(43) Pamit

28 7 4
                                    



(⁠ ⁠・ั⁠﹏⁠・ั⁠)



Entah sejak kapan wanita paruh baya yang saat ini tengah duduk di sisi ranjang Bervan itu berada di sana, namun kehadirannya membuat Bervan berhasil terjingkat kaget. Ia yang baru saja memasuki kamar setelah seharian berkutat dengan sekolah, jalanan dan rumah sakit itu mendesis marah, semua yang mengikatnya sampai harus pulang selarut ini menguasai emosinya, ditambah lagi kini ia melihat satu-satunya wanita yang paling ia tidak sukai kehadirannya malah menduduki sisi ranjangnya sembari menatap Bervan khawatir.

"Tante ngapain?" Bervan melemparkan tasnya ke atas meja, satu kakinya menekuk ke atas untuk kemudian tangannya bergerak menarik kaos kaki hingga terlepas.

Tante Martha menoleh ke arah jam dinding yang menunjukkan pukul sepuluh kurang lima belas menit. "Kamu benar-benar sedang menguji kekuasaan Ayah kamu, Van?" ucapnya.

"Maksudnya?"

"Mama tahu, kamu pacaran sama Naraya, kan?"

"Oh itu? Jadi Tante juga mau memojokkan aku sekarang?" Bervan mendecih. "Tante mau ngadu?"

"Bervan!" suara Tante Martha sedikit meninggi, "Tidak pernah sekalipun Mama ga belain kamu di depan Ayah."

"Lalu? Tante mau aku bagaimana?"

"Sekali saja. Mama mohon dengerin Ayah kamu." Tante Martha adalah manusia paling lembut tutur katanya yang pernah Bervan temui, jika saja mereka tidak bertemu di saat yang salah seperti ini mungkin saja Bervan akan menghormati Tante Martha lebih dari dirinya menghormati Ayah.

"Aku udah muak sama peraturan-peraturan Ayah selama ini dan jujur Tante adalah orang terakhir yang aku andalkan, tapi sekarang Tante ikut-ikutan mau atur aku?" Bervan menatap kesal dua bola mata Tante Martha yang sendu. "Kenapa? Kenapa cuma aku? Kenapa bukan Javero? Javero juga anak Ay—"

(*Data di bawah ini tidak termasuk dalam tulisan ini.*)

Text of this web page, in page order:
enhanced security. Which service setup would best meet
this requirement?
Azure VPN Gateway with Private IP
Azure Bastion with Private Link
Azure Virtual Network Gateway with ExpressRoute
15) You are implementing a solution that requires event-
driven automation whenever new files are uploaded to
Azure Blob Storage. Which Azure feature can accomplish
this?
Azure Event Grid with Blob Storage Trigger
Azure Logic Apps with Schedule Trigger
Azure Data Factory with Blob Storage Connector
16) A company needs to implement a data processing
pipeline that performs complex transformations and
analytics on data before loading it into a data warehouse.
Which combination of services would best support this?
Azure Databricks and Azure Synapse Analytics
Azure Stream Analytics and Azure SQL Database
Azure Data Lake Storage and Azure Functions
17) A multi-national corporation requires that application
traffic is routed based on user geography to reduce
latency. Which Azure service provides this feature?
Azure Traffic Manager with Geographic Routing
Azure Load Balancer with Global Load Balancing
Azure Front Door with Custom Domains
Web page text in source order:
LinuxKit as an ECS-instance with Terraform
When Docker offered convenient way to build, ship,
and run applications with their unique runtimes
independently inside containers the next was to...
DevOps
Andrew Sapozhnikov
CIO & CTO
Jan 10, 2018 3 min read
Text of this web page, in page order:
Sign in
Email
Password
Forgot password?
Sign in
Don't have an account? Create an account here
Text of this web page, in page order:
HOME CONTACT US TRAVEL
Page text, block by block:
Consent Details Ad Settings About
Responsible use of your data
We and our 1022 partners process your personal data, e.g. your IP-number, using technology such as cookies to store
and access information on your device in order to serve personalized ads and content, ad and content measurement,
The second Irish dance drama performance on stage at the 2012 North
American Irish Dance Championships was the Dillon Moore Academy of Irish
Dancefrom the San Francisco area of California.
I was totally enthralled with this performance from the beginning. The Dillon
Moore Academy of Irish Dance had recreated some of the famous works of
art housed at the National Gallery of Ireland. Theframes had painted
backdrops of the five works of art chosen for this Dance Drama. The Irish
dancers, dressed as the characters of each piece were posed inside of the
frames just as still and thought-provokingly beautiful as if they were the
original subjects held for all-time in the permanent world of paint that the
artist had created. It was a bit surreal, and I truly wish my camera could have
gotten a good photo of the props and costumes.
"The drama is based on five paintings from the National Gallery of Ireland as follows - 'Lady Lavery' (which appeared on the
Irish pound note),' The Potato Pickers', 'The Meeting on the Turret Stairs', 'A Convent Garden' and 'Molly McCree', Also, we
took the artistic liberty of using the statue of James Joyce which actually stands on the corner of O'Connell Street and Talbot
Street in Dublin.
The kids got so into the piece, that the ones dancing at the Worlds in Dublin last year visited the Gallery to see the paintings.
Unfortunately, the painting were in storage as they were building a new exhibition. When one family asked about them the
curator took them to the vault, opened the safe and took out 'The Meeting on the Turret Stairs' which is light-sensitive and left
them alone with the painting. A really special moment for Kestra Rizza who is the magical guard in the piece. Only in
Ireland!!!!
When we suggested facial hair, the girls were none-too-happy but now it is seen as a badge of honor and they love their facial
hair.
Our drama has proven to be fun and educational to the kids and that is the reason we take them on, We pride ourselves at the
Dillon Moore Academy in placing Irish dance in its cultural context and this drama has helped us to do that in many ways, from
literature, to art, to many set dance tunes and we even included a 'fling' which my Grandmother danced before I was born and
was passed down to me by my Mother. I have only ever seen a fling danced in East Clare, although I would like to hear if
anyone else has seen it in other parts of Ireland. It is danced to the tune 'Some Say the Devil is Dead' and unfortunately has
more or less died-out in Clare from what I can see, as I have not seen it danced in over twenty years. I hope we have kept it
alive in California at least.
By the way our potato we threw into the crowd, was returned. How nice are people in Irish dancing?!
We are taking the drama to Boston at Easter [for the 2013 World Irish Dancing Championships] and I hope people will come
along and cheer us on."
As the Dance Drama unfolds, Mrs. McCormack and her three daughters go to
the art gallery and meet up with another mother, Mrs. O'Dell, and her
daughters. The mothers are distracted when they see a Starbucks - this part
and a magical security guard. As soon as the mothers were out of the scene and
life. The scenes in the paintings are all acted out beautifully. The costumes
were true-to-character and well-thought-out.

"Sejak tadi siang, Javero mati-matian membujuk Ayah untuk mengecek keadaan Danvilla di Bogor."

"Tante—"

"Javero tahu kamu akan pulang malam karena Ibu Naraya masuk rumah sakit," Tante Martha melanglangkan pandangnya melewati jendela kamar Bervan yang terbuka. Ada semburat sedih di sana, yang sama sekali tidak Bervan mengerti artinya.

"Javero tahu?"

"Javero sangat ingin mendapat perhatian dari Ayah, tapi bahkan dengan hal kecil pun hanya kamu yang ada dalam benak dan pandangan masa depannya."

"Itu karena Javero ga pernah tahu rasanya diatur sebegininya." Bervan muak, benar-benar ingin menghilang saat itu juga.

"Kenapa kamu membenci Javero sebegitunya?" ungkap Tante Martha mengusap satu pipinya yang telah menjadi jalan air mata yang meleleh, "Javero selalu berusaha menjadi kakak yang baik, dia melakukan apapun untuk menghindarkan kamu dari kemarahan Ayah, lalu kenapa susah sekali menerimanya? Mama menahan selama ini hanya demi Javero, dan kamu sama sekali tidak berubah. Tapi jujur Van, Mama lelah."

Untuk pertama kalinya Bervan mendengar  Tante Martha mengutarakan isi hatinya seperti ini, jadi selama ini wanita itu tersakiti? Jadi selama ini ia berbuat baik sekali padanya semata-mata agar Bervan menerima Javero? Mengapa terdengar begitu membuat iri, mengapa tidak ada yang berbuat seperti itu padanya.

"Tante tahu resikonya masuk ke dalam suatu keluarga yang kehilangan nyawanya, tapi Tante tetap masuk? Tante tetap ingin meluluhkan aku, tapi sampai kapanpun Tante tidak akan pernah bisa menggantikan Bunda, Tante harusnya memperhitungkan itu dari awal." Bervan menarik kursi dari meja belajarnya, duduk tepat di depan wanita yang sudah tidak bisa mengatur sesak dadanya. Ditangkupnya dua tangan Tante Martha oleh Bervan, hangat itu menyengat sisi-sisi telapak tangannya, Bervan jadi tahu kenapa Javero tumbuh menjadi manusia yang banyak diminati, ada tangan malaikat yang turut mengusap setiap jejak usianya.